■ Directions ■
Your copy must hold every line of the records word for word. It must hold no pictures.

■ Data for this exercise ■
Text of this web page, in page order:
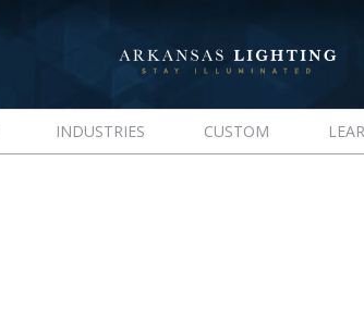
INDUSTRIES CUSTOM
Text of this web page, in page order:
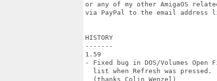
or any of my other AmigaOS
via PayPal to the email address
HISTORY
-------
1.59
- Fixed bug in DOS/Volumes
  list when Refresh was pressed.
  (thanks Colin Wenzel)
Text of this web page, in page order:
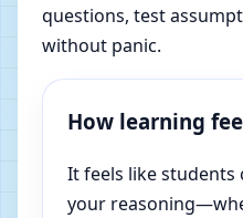
questions, test
without panic.
How learning
It feels like students
your
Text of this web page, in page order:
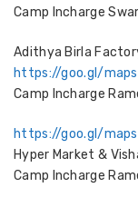
Camp Incharge
Adithya Birla
https://goo.gl/
Camp Incharge
https://goo.gl/
Hyper Market &
Camp Incharge
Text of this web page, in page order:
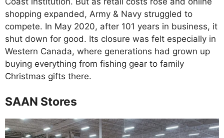
shopping expanded, Army & Navy struggled to
compete. In May 2020, after 101 years in business, it
shut down for good. Its closure was felt especially in
Western Canada, where generations had grown up
buying everything from fishing gear to family
Christmas gifts there.
SAAN Stores
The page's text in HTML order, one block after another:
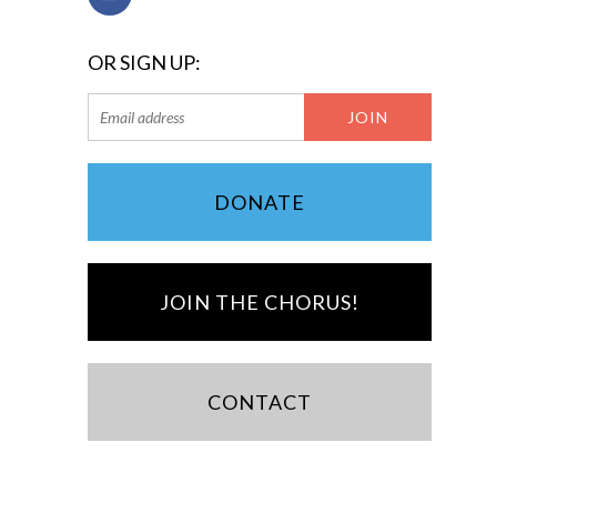
OR SIGN UP:
DONATE
JOIN THE CHORUS!
CONTACT
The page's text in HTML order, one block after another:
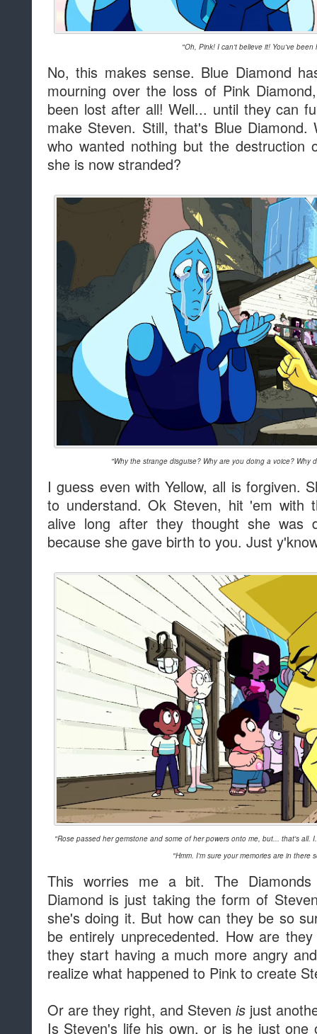
"Oh, Pink! I can't believe it! You've been
No, this makes sense. Blue Diamond
mourning over the loss of Pink
been lost after all! Well... until they can
make Steven. Still, that's Blue Diamond.
who wanted nothing but the destruction
she is now stranded?
"Why the strange disguise? Why are you doing a voice? Why
I guess even with Yellow, all is forgiven.
to understand. Ok Steven, hit 'em with
alive long after they thought she
because she gave birth to you. Just
"Rose passed her gemstone and some of her powers onto me, but... that's all.
"Hmm. I'm sure your memories are in there
This worries me a bit. The
Diamond is just taking the form of
she's doing it. But how can they be so
be entirely unprecedented. How are
they start having a much more angry
realize what happened to Pink to create
Or are they right, and Steven is just
Is Steven's life his own, or is he just one
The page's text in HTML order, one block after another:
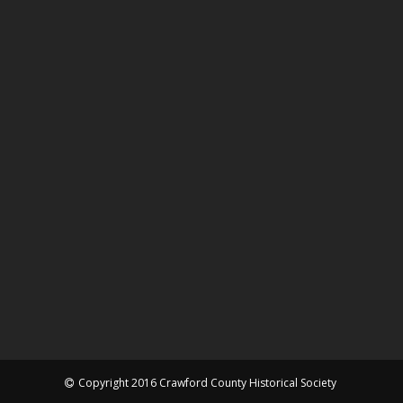
Copyright 2016 Crawford County Historical Society
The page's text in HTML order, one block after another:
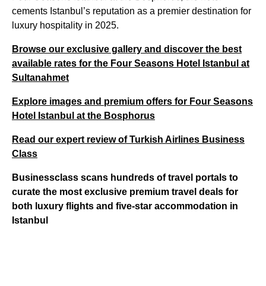
cements Istanbul’s reputation as a premier destination for
luxury hospitality in 2025.
Browse our exclusive gallery and discover the best
available rates for the Four Seasons Hotel Istanbul at
Sultanahmet
Explore images and premium offers for Four Seasons
Hotel Istanbul at the Bosphorus
Read our expert review of Turkish Airlines Business
Class
Businessclass scans hundreds of travel portals to
curate the most exclusive premium travel deals for
both luxury flights and five-star accommodation in
Istanbul
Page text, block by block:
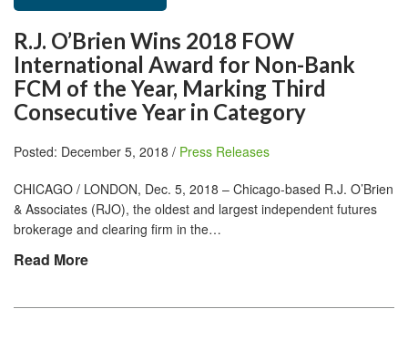
R.J. O’Brien Wins 2018 FOW
International Award for Non-Bank
FCM of the Year, Marking Third
Consecutive Year in Category
Posted: December 5, 2018 / Press Releases
CHICAGO / LONDON, Dec. 5, 2018 – Chicago-based R.J. O’Brien
& Associates (RJO), the oldest and largest independent futures
brokerage and clearing firm in the…
Read More

■ Exercise answer ■
Text of this web page, in page order:
INDUSTRIES CUSTOM
Text of this web page, in page order:
or any of my other AmigaOS
via PayPal to the email address
HISTORY
-------
1.59
- Fixed bug in DOS/Volumes
  list when Refresh was pressed.
  (thanks Colin Wenzel)
Text of this web page, in page order:
questions, test
without panic.
How learning
It feels like students
your
Text of this web page, in page order:
Camp Incharge
Adithya Birla
https://goo.gl/
Camp Incharge
https://goo.gl/
Hyper Market &
Camp Incharge
Text of this web page, in page order:
shopping expanded, Army & Navy struggled to
compete. In May 2020, after 101 years in business, it
shut down for good. Its closure was felt especially in
Western Canada, where generations had grown up
buying everything from fishing gear to family
Christmas gifts there.
SAAN Stores
The page's text in HTML order, one block after another:
OR SIGN UP:
DONATE
JOIN THE CHORUS!
CONTACT
The page's text in HTML order, one block after another:
"Oh, Pink! I can't believe it! You've been
No, this makes sense. Blue Diamond
mourning over the loss of Pink
been lost after all! Well... until they can
make Steven. Still, that's Blue Diamond.
who wanted nothing but the destruction
she is now stranded?
"Why the strange disguise? Why are you doing a voice? Why
I guess even with Yellow, all is forgiven.
to understand. Ok Steven, hit 'em with
alive long after they thought she
because she gave birth to you. Just
"Rose passed her gemstone and some of her powers onto me, but... that's all.
"Hmm. I'm sure your memories are in there
This worries me a bit. The
Diamond is just taking the form of
she's doing it. But how can they be so
be entirely unprecedented. How are
they start having a much more angry
realize what happened to Pink to create
Or are they right, and Steven is just
Is Steven's life his own, or is he just one
The page's text in HTML order, one block after another:
Copyright 2016 Crawford County Historical Society
The page's text in HTML order, one block after another:
cements Istanbul’s reputation as a premier destination for
luxury hospitality in 2025.
Browse our exclusive gallery and discover the best
available rates for the Four Seasons Hotel Istanbul at
Sultanahmet
Explore images and premium offers for Four Seasons
Hotel Istanbul at the Bosphorus
Read our expert review of Turkish Airlines Business
Class
Businessclass scans hundreds of travel portals to
curate the most exclusive premium travel deals for
both luxury flights and five-star accommodation in
Istanbul
Page text, block by block:
R.J. O’Brien Wins 2018 FOW
International Award for Non-Bank
FCM of the Year, Marking Third
Consecutive Year in Category
Posted: December 5, 2018 / Press Releases
CHICAGO / LONDON, Dec. 5, 2018 – Chicago-based R.J. O’Brien
& Associates (RJO), the oldest and largest independent futures
brokerage and clearing firm in the…
Read More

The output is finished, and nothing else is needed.